* **EXERCISE DETAILS**
Whenever a line in the records below contains "Bumblebee", pick it out.

* **EXTRACTED DATA**
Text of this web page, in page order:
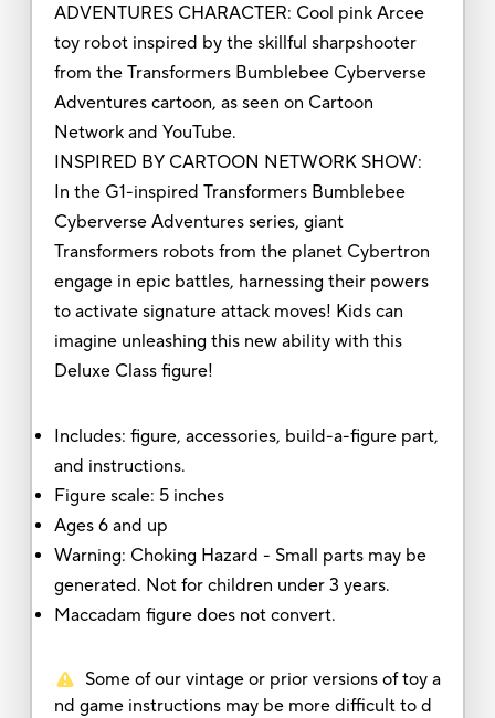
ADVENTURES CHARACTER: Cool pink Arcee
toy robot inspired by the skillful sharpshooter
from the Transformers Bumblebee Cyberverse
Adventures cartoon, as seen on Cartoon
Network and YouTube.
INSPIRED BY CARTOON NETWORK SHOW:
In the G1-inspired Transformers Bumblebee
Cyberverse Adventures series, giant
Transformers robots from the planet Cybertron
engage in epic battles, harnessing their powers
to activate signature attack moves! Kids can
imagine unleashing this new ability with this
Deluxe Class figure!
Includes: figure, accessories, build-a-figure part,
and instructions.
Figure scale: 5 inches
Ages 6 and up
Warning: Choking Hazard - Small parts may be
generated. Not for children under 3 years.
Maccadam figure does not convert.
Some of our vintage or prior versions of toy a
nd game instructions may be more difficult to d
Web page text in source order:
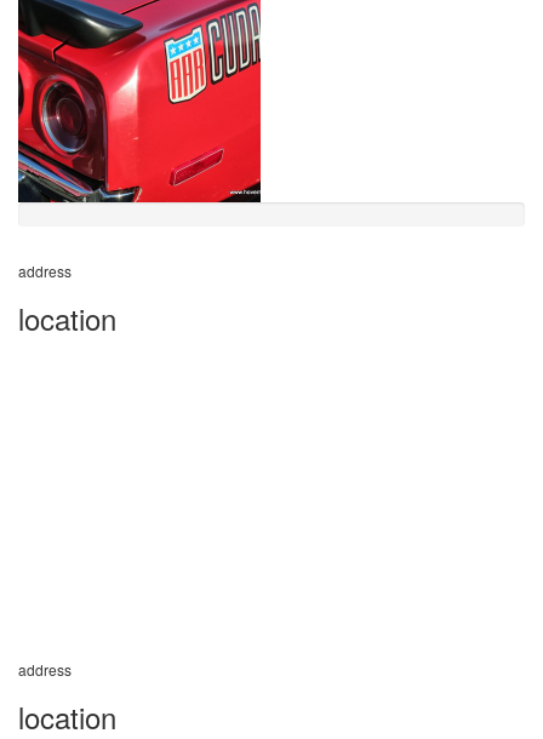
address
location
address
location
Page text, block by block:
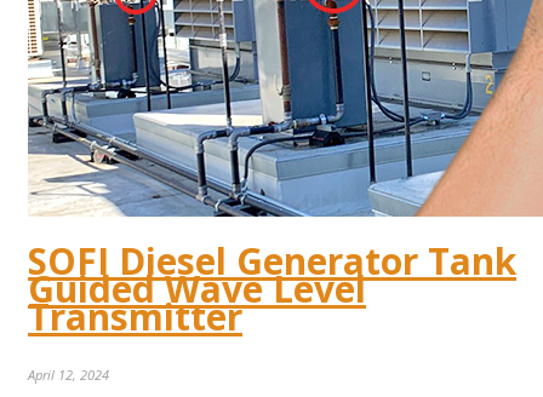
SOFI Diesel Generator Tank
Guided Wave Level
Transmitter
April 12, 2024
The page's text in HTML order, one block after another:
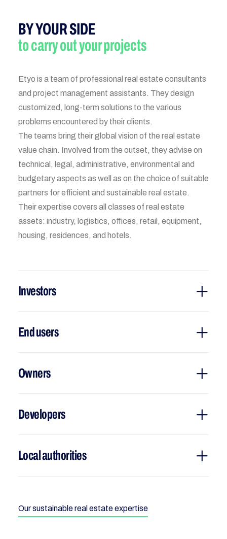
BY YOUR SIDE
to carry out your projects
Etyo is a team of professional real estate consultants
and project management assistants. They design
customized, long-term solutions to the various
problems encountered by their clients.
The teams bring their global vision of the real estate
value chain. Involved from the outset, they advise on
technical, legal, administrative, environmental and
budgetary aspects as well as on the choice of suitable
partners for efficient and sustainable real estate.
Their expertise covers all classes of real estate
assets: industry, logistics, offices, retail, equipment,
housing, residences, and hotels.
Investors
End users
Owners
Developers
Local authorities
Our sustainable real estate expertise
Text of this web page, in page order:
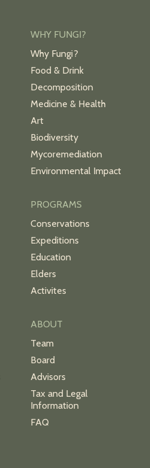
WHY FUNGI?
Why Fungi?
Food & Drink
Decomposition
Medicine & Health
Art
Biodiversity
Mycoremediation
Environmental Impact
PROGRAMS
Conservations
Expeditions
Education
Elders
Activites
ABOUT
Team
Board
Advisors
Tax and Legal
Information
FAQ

* **RESPONSE TO THE TASK**
from the Transformers Bumblebee Cyberverse
In the G1-inspired Transformers Bumblebee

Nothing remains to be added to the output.